For 5bnZHzXqdRwun6NkzMgksUirAdspUnUwLBFYG91QC55p, the final ping for keepalive is: [2023-05-06 20:46:43.015978 +08:00] INFO [ThreadId(19)] [component\cyfs-bdt\src\sn\client\ping\clients.rs:461] PingClients{local:5bnZHzXqdRwun6NkzMgksUirAdspUnUwLBFYG91QC55p} ping-resp, sn: 5bnZVFY5EYo6LXxrUKahLTEYqSExZZ7tkFvEDwfyojMt/L4udp120.24.55.87:8070, seq: 4211558552. [2023-05-06 20:47:08.043060 +08:00] INFO [ThreadId(19)] [component\cyfs-bdt\src\sn\client\ping\clients.rs:461] PingClients{local:5bnZHzXqdRwun6NkzMgksUirAdspUnUwLBFYG91QC55p} ping-resp, sn: 5bnZVFY5EYo6LXxrUKahLTEYqSExZZ7tkFvEDwfyojMt/L4udp120.24.55.87:8070, seq: 4211558553.
And 5bnZHzZXgN4JsbKaFsqZ75HczHHh5dsrcAh9Ake4wKwA connect 5bnZHzXqdRwun6NkzMgksUirAdspUnUwLBFYG91QC55p failure starts from: [2023-05-06 20:57:30.856635 +08:00] ERROR [ThreadId(7)] [component\cyfs-bdt\src\tunnel\builder\connect_stream\builder.rs:328] ConnectStreamBuilder{stream:StreamContainer {sequence:TempSeq(4211602500), local:5bnZHzZXgN4JsbKaFsqZ75HczHHh5dsrcAh9Ake4wKwA, remote:5bnZHzXqdRwun6NkzMgksUirAdspUnUwLBFYG91QC55p, port:84, id:1638150600 }} call sn session failed, sn=5bnZVFY5EYo6LXxrUKahLTEYqSExZZ7tkFvEDwfyojMt, err=err: (NotFound, sn response error, None)
The sn-miner use client_ping_timeout(default is 25s) to purge clients' cache, so, it's because 5bn..55p hasn't pinged from keep alive for too long, SN thinks it has dropped, resulting in a NotFound when 5bn..KwA calls, thus the connection fails.

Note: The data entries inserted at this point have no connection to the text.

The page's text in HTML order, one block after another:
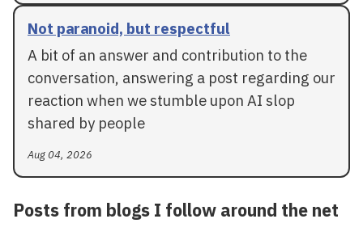
Not paranoid, but respectful
A bit of an answer and contribution to the
conversation, answering a post regarding our
reaction when we stumble upon AI slop
shared by people
Aug 04, 2026
Posts from blogs I follow around the net

So this problem, is also bdt's sn ping stopped unexpectedly, resulting in the problem of being considered offline by the SN server?
It should be the same or similar problem as the one below
#250
So we need to review the SN ping logic inside the bdt stack to see what would cause the ping loop to be aborted
All tasks are blocked, causing the bdt-stack is unable to communicate properly:
[2023-05-06 20:47:19.246450 +08:00] WARN [ThreadId(7)] [component\cyfs-stack\src\interface\http_bdt_listener.rs:198] bdt http request complete with error! status=501, seq=TempSeq(4211563355), during=341ms
[2023-05-06 20:48:00.881778 +08:00] INFO [ThreadId(12)] [component\cyfs-debug\src\check\dead.rs:145] process still alive ThreadId(12), 1.1.1.83-beta (23-05-04)

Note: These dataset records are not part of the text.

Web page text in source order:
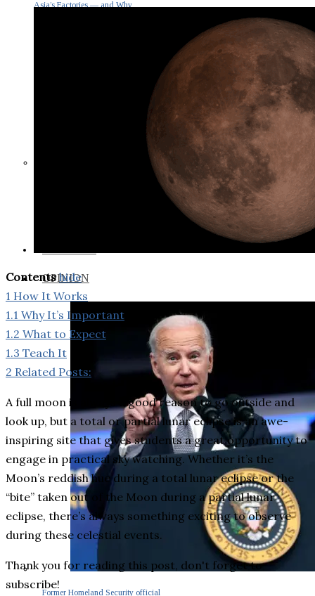
Asia’s Factories — and Why
OPINION
Former Homeland Security official
Contents hide
1 How It Works
1.1 Why It’s Important
1.2 What to Expect
1.3 Teach It
2 Related Posts:
A full moon is always a good reason to go outside and
look up, but a total or partial lunar eclipse is an awe-
inspiring site that gives students a great opportunity to
engage in practical sky watching. Whether it’s the
Moon’s reddish hue during a total lunar eclipse or the
“bite” taken out of the Moon during a partial lunar
eclipse, there’s always something exciting to observe
during these celestial events.
Thank you for reading this post, don't forget to
subscribe!

[2023-05-06 20:49:00.882825 +08:00] INFO [ThreadId(12)] [component\cyfs-debug\src\check\dead.rs:145] process still alive ThreadId(12), 1.1.1.83-beta (23-05-04)
[2023-05-06 20:50:00.883364 +08:00] INFO [ThreadId(12)] [component\cyfs-debug\src\check\dead.rs:145] process still alive ThreadId(12), 1.1.1.83-beta (23-05-04)
[2023-05-06 20:51:00.885583 +08:00] INFO [ThreadId(12)] [component\cyfs-debug\src\check\dead.rs:145] process still alive ThreadId(12), 1.1.1.83-beta (23-05-04)
[2023-05-06 20:52:00.887406 +08:00] INFO [ThreadId(12)] [component\cyfs-debug\src\check\dead.rs:145] process still alive ThreadId(12), 1.1.1.83-beta (23-05-04)
[2023-05-06 20:52:00.887488 +08:00] ERROR [ThreadId(12)] [component\cyfs-debug\src\check\dead.rs:122] task system dead timeout, now will exit process! last_active=13327850820839775
After 5 minutes and 30 seconds, when querying 5bnZHzXqdRwun6NkzMgksUirAdspUnUwLBFYG91QC55p through sn, it will definitely not be found, and during this period, there will be no communication with it:
SN remove 5bnZHzXqdRwun6NkzMgksUirAdspUnUwLBFYG91QC55p's cache item, so not found:
[2023-05-06 20:57:30.856635 +08:00] ERROR [ThreadId(7)] [component\cyfs-bdt\src\tunnel\builder\connect_stream\builder.rs:328] ConnectStreamBuilder{stream:StreamContainer {sequence:TempSeq(4211602500), local:5bnZHzZXgN4JsbKaFsqZ75HczHHh5dsrcAh9Ake4wKwA, remote:5bnZHzXqdRwun6NkzMgksUirAdspUnUwLBFYG91QC55p, port:84, id:1638150600 }} call sn session failed, sn=5bnZVFY5EYo6LXxrUKahLTEYqSExZZ7tkFvEDwfyojMt, err=err: (NotFound, sn response error, None)
Task is blocked, so all the packets can no be handle:
[2023-05-06 20:49:24.056021 +08:00] INFO [ThreadId(6)] [component\cyfs-bdt\src\tunnel\udp.rs:148] UdpTunnel{local:L4udp192.168.100.75:8051,remote:L4udp192.168.100.75:8050} dead for connecting timeout
When the check\dead.rs detect this situation, the gateway will be restart? If so, the device an be connected after 5min.